As modulações conceituais para definir o que é “esquerda” e o que é “direita” mudam, segundo a natureza dos conflitos econômico-sociais e culturais, fluentes em cada território da política. Em cada contexto histórico a decisão eleitoral das “partes” da sociedade – representadas pelos partidos e frações de partidos que atuam em cada cenário – nunca resulta de um cálculo geométrico que coteje – de forma mecânica – as ideias “majoritárias” ou “minoritárias”, que opõem politicamente grupos e classes: os contingentes eleitorais organizam suas afinidades por uma série de motivos – próximos e remotos – fixos ou variáveis, que desafiam qualquer padrão de análise que até ali poderia ter alguma validade.

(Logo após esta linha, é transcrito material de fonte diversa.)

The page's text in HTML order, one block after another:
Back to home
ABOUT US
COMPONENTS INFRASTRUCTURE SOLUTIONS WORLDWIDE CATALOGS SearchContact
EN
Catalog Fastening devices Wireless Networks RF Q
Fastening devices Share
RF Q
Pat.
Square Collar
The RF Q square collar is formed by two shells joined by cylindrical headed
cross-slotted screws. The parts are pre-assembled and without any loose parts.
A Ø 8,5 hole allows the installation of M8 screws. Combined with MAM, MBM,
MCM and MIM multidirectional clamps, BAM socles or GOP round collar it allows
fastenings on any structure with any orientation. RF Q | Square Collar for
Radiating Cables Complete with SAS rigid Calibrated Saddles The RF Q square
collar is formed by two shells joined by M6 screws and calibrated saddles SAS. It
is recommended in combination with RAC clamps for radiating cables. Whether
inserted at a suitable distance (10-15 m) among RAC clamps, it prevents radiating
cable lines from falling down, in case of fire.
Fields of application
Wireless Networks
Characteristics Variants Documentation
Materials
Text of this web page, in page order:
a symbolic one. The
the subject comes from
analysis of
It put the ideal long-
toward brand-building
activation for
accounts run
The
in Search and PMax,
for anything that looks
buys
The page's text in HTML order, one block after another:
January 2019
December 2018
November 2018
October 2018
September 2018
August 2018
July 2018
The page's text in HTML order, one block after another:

Penso que o corte político local, que separa homens e mulheres, entre-classes e intraclasses, hoje é – muito menos – a posição “objetiva” que estes grupos e classes ocupam na hierarquia social de uma cidade ou de um estado e – muito mais – a sua subjetividade, mais, ou menos propensa, a acordar com o fascismo contra a democracia ou optar pelo caminho democrático para enfrentar a hidra fascista.

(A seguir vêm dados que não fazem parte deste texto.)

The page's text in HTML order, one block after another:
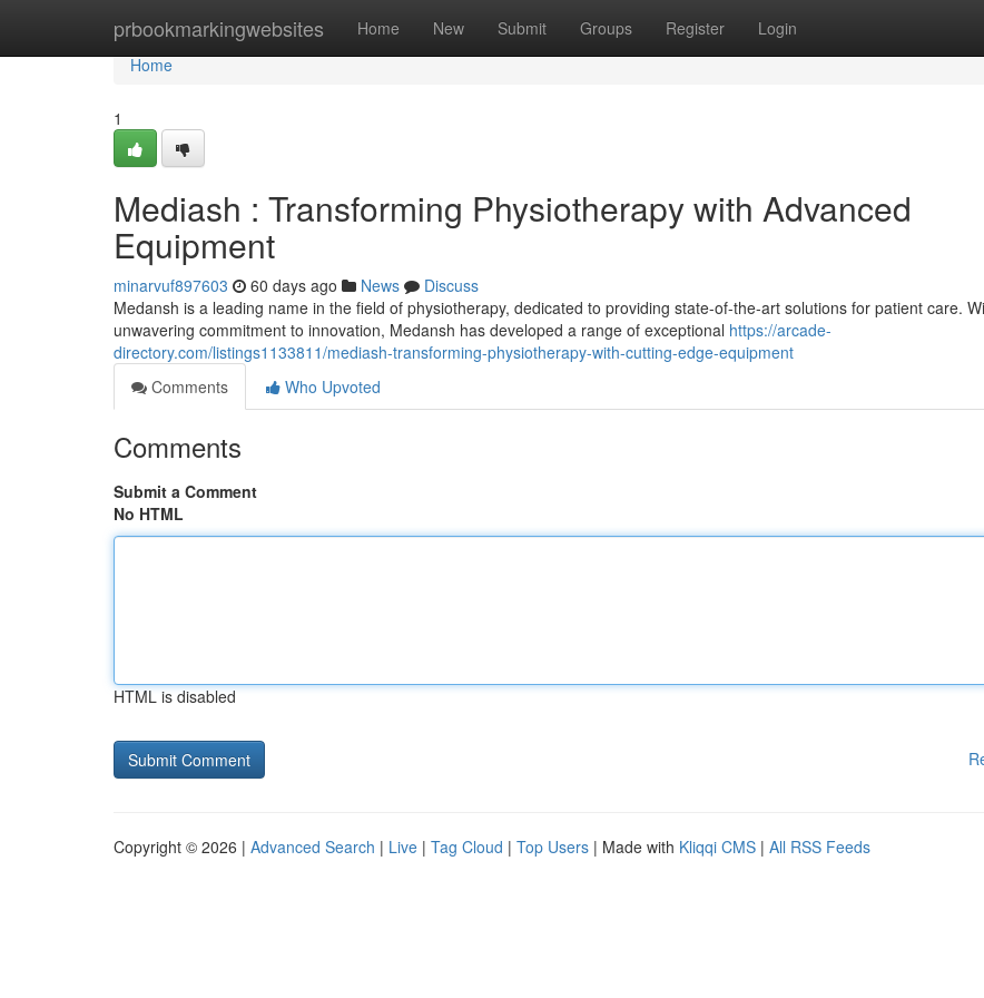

Se isto está correto, o corte decisivo dos sistemas de alianças estaria situado, então, entre quem estaria contra a massa de cidadãos que não tolera a infecção do fascismo – como mal radical que degrada a condição humana ao mais baixo do que espécie pode chegar – e quem não aceita mais a democracia liberal e passa a compactuar com a ditadura e a política do medo.
Porto Alegre já foi um ícone da esquerda mundial, que projetou a cidade em todo o mundo. É a mesma cidade que hoje é dirigida por um prefeito totalmente estranho àquela tradição, eleito em eleições livres, que é negacionista e privatista, apoiador de um ex-presidente que nos envergonha em todo o mundo, que estimulou a negação da ciência e que foi derrotado, na cidade de Porto Alegre, por Lula no segundo turno das eleições presidenciais, por sete pontos de diferença (Lula 53,50 %, Jair Bolsonaro 46,50 %).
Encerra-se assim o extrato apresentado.